Los artistas merecen ser fusilados. Lo afirma Jair Bolsonaro, el aspirante de la extrema derecha a la presidencia de Brasil en las elecciones que se celebrarán el año próximo. Por sorprendente que pueda parecer, no es imposible que gane esos comicios: de momento ya es el segundo candidato con mayor apoyo, y disfruta de una intención de voto cercana al 20% del electorado.
Este político brasileño, El Mito, lo apodan, tiene razón en algo: los artistas son verdaderamente peligrosos. Sacuden, sí, a las sociedades adormiladas hasta exigirle que despierten; discuten la perversidad de lo establecido bajo códigos viles u obsoletos; forjan nuevas perspectivas que arrojan luz donde no la hay; a veces, donde durante décadas no ha habido rastro alguno de fluorescencia, o de sabiduría. Por todo esto hay quien defiende, como lo hace Bolsonaro, que deberían fusilarlos.
Los intelectuales, como los artistas, son igualmente peligrosos. Keywan Karimi lo es para la sociedad iraní, así que el régimen lo ha condenado no a fusilarlo, pero sí a castigarlo con 223 latigazos y un año de cárcel. Su documental Writing on the city, propaganda antigubernamental según Teherán, refleja en 80 minutos la historia última de su país, contada principalmente con grafitis. El gobierno iraní y sus igualmente fanáticos colegas en los tribunales no entendieron nada, pero aún así se sintieron intimidados y ofendidos, y establecieron estas durísimas consecuencias para el autor del filme.

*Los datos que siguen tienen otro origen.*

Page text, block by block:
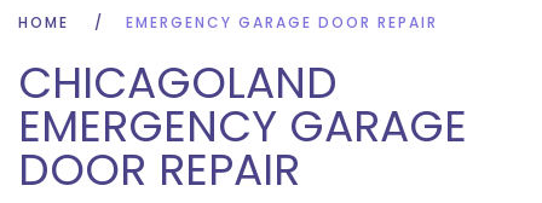
HOME EMERGENCY GARAGE DOOR REPAIR
CHICAGOLAND
EMERGENCY GARAGE
DOOR REPAIR
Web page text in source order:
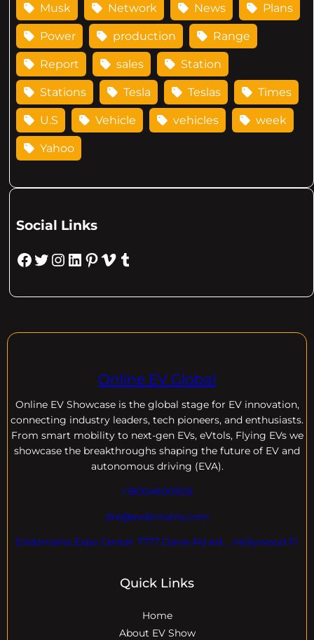
Musk Network News Plans
Power production Range
Report sales Station
Stations Tesla Teslas Times
U.S Vehicle vehicles week
Yahoo
Social Links
Facebook Twitter Instagram LinkedIn Pinterest Vimeo Tumblr
Online EV Global
Online EV Showcase is the global stage for EV innovation,
connecting industry leaders, tech pioneers, and enthusiasts.
From smart mobility to next-gen EVs, eVtols, Flying EVs we
showcase the breakthroughs shaping the future of EV and
autonomous driving (EVA).
+18004600929
dre@evdomains.com
EVdomains Expo Center 7777 Davie Rd ext. , Hollywood Fl
Quick Links
Home
About EV Show

Karimi, como tantos otros peligrosos contadores de historias, ya sean estas reales o imaginadas, considera que tiene una obligación consigo mismo y también con la sociedad a la que pertenece, y que cualquier circunstancia de otra naturaleza se halla por debajo de la trascendencia de ésta. También los meses de cárcel, también los latigazos. “No me importan”, dejó dicho.
Los artistas que no tienen miedo son precisamente los más peligrosos: ¿cómo luchar con eficacia contra alguien que no teme ni el más feroz castigo físico ni la más humillante de las condenas?
Los valientes, siempre ha sido así, constituyen el gran riesgo que amenaza a las dictaduras, que ni siquiera con sus capacidades arbitrarias y violentas logran desarmarlos. Fundamentalmente, porque no llevan más arma que su talento, ni más precisión en sus expresiones artísticas que el que se desprende de un verbo, o de un lienzo, o de una cámara con la que se rueda una secuencia.
Los artistas son, para los tipos como Bolsonaro, el problema. Por eso el líder brasileño los preferiría muertos. Homófobo y xenófobo, el miembro del Partido Social Cristiano amenaza con convertirse en un tsunami que recorra el país que un día gobernó, entre la dulzura y la mentira, Lula da Silva.
A Karimi le aguardan aún días difíciles. Porque es peligroso. Dostoievski, Wilde, Miguel Hernández y Solzhenitsyn también lo fueron en sus épocas y tuvieron que soportar penas de reclusión. Al iraní le queda la sensación tibiamente reparadora de saber que a los poetas, y todos los que ponen sus vidas al servicio de su nación lo son de una u otra manera, nunca podrán matarlos. Ni siquiera tipos tan siniestros como Bolsaro. Con cada ataque, un verso. Con cada desaparición, un renacimiento.